The condition follows an autosomal dominant inheritance pattern, so a mutation in only one copy of the gene causes the disorder. While it can be inherited from a parent, most cases result from a de novo (new) mutation. This means the genetic change occurs spontaneously, without any prior family history of the condition.

Common Signs and Symptoms

Developmental delays are common, affecting milestones like sitting, crawling, and walking. Intellectual disability, ranging from mild to moderate, is also a feature, along with frequent speech and communication difficulties.

Distinctive facial characteristics are often associated with the syndrome, though they can be subtle. These may include:

  • A small head (microcephaly)
  • A prominent forehead
  • Arched eyebrows
  • A short or bulbous nose
  • A thin upper lip

Some individuals may also have skin tags on the face or neck.
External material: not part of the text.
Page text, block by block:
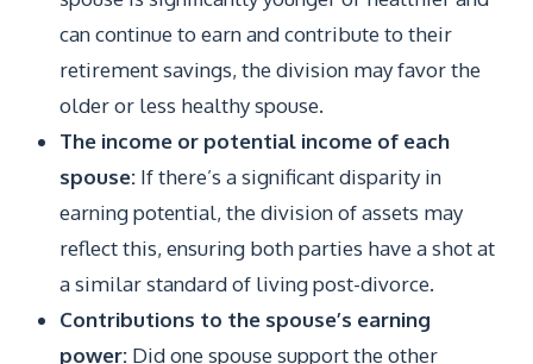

Skeletal abnormalities are present in many cases. Joint laxity (“loose joints”) is a common finding and may lead to dislocations. Curvature of the spine (scoliosis), other vertebral anomalies, and short stature are also reported.

Other health issues can be part of the syndrome. Congenital heart defects are seen in a significant number of individuals, with issues ranging from valve defects to more complex problems like Tetralogy of Fallot. Eye abnormalities are also common, including coloboma (a gap in an eye structure). Kidney and urinary tract anomalies, such as a missing or horseshoe-shaped kidney, can also be present.

The Diagnostic Process

The diagnostic process often begins when a healthcare provider observes a combination of developmental delays and specific physical traits. A clinical geneticist may then perform a thorough physical examination and review the individual’s medical and family history.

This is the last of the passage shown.